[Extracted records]
*-*-*

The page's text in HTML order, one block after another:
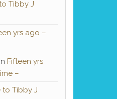
Tibby J
yrs ago –
Fifteen yrs
–
to Tibby J
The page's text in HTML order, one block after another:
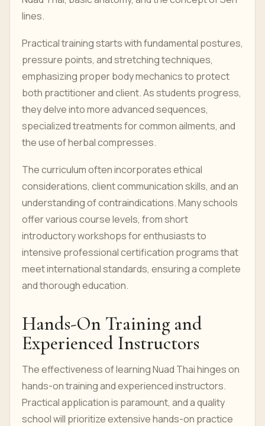
lines.
Practical training starts with fundamental postures,
pressure points, and stretching techniques,
emphasizing proper body mechanics to protect
both practitioner and client. As students progress,
they delve into more advanced sequences,
specialized treatments for common ailments, and
the use of herbal compresses.
The curriculum often incorporates ethical
considerations, client communication skills, and an
understanding of contraindications. Many schools
offer various course levels, from short
introductory workshops for enthusiasts to
intensive professional certification programs that
meet international standards, ensuring a complete
and thorough education.
Hands-On Training and
Experienced Instructors
The effectiveness of learning Nuad Thai hinges on
hands-on training and experienced instructors.
Practical application is paramount, and a quality
school will prioritize extensive hands-on practice

*-*-*

Work instructions
Quote every entry exactly, with the pictures omitted.

Reply
The page's text in HTML order, one block after another:
Tibby J
yrs ago –
Fifteen yrs
–
to Tibby J
The page's text in HTML order, one block after another:
lines.
Practical training starts with fundamental postures,
pressure points, and stretching techniques,
emphasizing proper body mechanics to protect
both practitioner and client. As students progress,
they delve into more advanced sequences,
specialized treatments for common ailments, and
the use of herbal compresses.
The curriculum often incorporates ethical
considerations, client communication skills, and an
understanding of contraindications. Many schools
offer various course levels, from short
introductory workshops for enthusiasts to
intensive professional certification programs that
meet international standards, ensuring a complete
and thorough education.
Hands-On Training and
Experienced Instructors
The effectiveness of learning Nuad Thai hinges on
hands-on training and experienced instructors.
Practical application is paramount, and a quality
school will prioritize extensive hands-on practice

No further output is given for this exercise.